Let’s go back to our calculator with the firm intention of not violating with impunity the laws of physics which state that the more massive an object is and the faster we want it to move, the more energy we will have to provide to reach this objective. Let’s apply the kinetic energy formula³⁹ to compare a 1200 kg vehicle with a combustion engine and a 1600 kg electric vehicle, both moving at 80km/h. Once the respective efficiencies of the two engines are applied to the results previously obtained by this formula, we see that the final gain in terms of initial energy would be only about 24%, since some of it is dissipated to move the extra weight. Since cars have become increasingly overweight over the decades⁴⁰ (+47% in 40 years for European cars), we can also apply this calculation by comparing the kinetic energy of a Citroën 2CV weighing 480 kg travelling at 80km/h with a Renault ZOE electric car weighing 1,500 kg travelling on the freeway at 130km/h.

The judgment is without appeal since in terms of raw energy, and before any other consideration (such as the respective efficiency of the two engines, inertia, aerodynamics, friction reduction, etc.) and polemics that would aim at drowning the fish to cling to one’s conviction even if it violates the physical laws (in other words, a cognitive dissonance), the kinetic energy of the ZOE is eight times higher than the 2CV! This tends first of all to confirm that the Deuche (nickname for 2CV standing for deux-chevaux, two fiscal horse-power), as much for its construction, its maintenance, its longevity as for its consumption, was probably, as some people claim, the most “ecological” car in history⁴¹.

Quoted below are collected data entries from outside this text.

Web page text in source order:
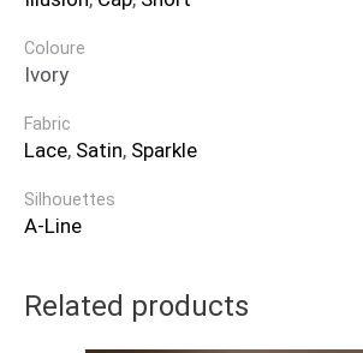
Coloure
Ivory
Fabric
Lace, Satin, Sparkle
Silhouettes
A-Line
Related products
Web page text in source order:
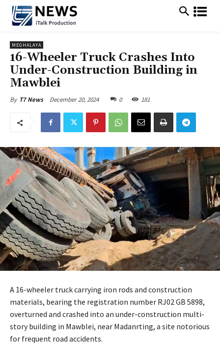
MEGHALAYA
16-Wheeler Truck Crashes Into
Under-Construction Building in
Mawblei
By T7 News December 20, 2024 0 181
A 16-wheeler truck carrying iron rods and construction
materials, bearing the registration number RJ02 GB 5898,
overturned and crashed into an under-construction multi-
story building in Mawblei, near Madanrting, a site notorious
for frequent road accidents.
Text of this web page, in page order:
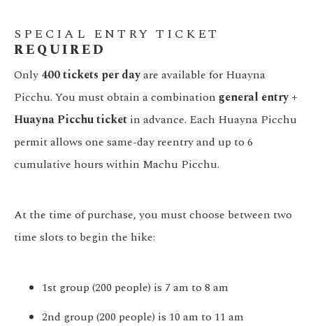
SPECIAL ENTRY TICKET
REQUIRED
Only 400 tickets per dayare available for Huayna
Picchu. You must obtain a combination general entry +
Huayna Picchu ticket in advance. Each Huayna Picchu
permit allows one same-day reentry and up to 6
cumulative hours within Machu Picchu.
At the time of purchase, you must choose between two
time slots to begin the hike:
1st group (200 people) is 7 am to 8 am
2nd group (200 people) is 10 am to 11 am

But above all more ecological as far as energy saving is concerned, all the while failing to promote walking, cycling, public transport, and above all, sobriety in one’s travels. And losing this deplorable habit of sometimes driving up to several hundred kilometers just to go for a stroll or to kill time, therefore promoting antigrowth (an abominable obscenity for our politicians, and most of the classical economists they listen to so religiously). So it would be necessary to go back to making the lightest possible models and to limit their maximum speed. Because even if the formula for calculating kinetic energy is a crude physical constant, that obviously cannot be used as it is to calculate the real consumption of a vehicle. For the initial energy needed to reach the desired velocity, it nevertheless serves as a reliable marker to establish a comparison. To confirm to those for whom it did not seem so obvious until now that the heavier you are, the faster you go the more energy you consume, whatever the nature of that energy is. The pilots of the Rafale, the French fighter aircraft which consumes up to 8,000 liters of kerosene per hour at full power, know this very well.

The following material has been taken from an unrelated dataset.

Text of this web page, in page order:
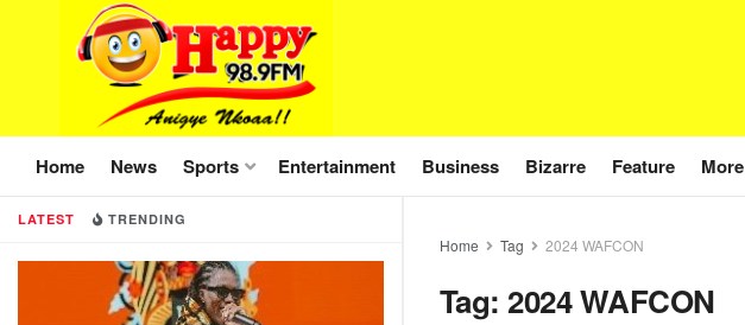
LATEST TRENDING
Home News Sports Entertainment Business Bizarre Feature More
Home Tag 2024 WAFCON
Tag:2024 WAFCON

Having made this brief comparison, we must now look a little more closely at the source of the electricity, because it is an energy perceived as clean. Almost dematerialized, because it simply comes out of the wall (the initial magic of “the electric fairy” has been somewhat eroded over time). Its generation is not necessarily so clean, far from it. In my country, which can thus boast of limiting its carbon footprint, 71% of electricity is generated by nuclear power plants. When it comes to the worldwide average, 64-70% of electricity is generated by fossil fuels – 38 -42%  by coal-fired power plants⁴² (nearly half of which are in China that turns a new one on each week). Apart from Donald Trump, few people would dare to assert, with the aplomb that he is known for, that coal is clean. 22-25% is generated by gas-fired power plants and 3-5% by oil-fired plants. Moreover, electricity generation is responsible for 41% (14.94 GT) of CO2 emissions⁴³ from fossil fuel burning, ahead of transport. And our leaders are often inclined to forget that when it comes to air pollution and greenhouse gases, what goes out the door, or the curtain of the voting booth, has the unfortunate tendency to systematically come back in through the window. We can therefore conclude that the French who drive electric cars are in fact driving a “nuke car” for two-thirds of their consumption. And across the world, drivers of electric cars are actually driving two-thirds of their cars on fossil fuels, while often unaware of this.

[Part II will be published tomorrow]

1 The French Government is the primary shareholder for Renault, with 15%, and a major one for PSA (Citroën and other car makers), with 6.2%.

2 https://en.wikipedia.org/wiki/Peak_oil

3 First described by the French physicist Joseph Fourier.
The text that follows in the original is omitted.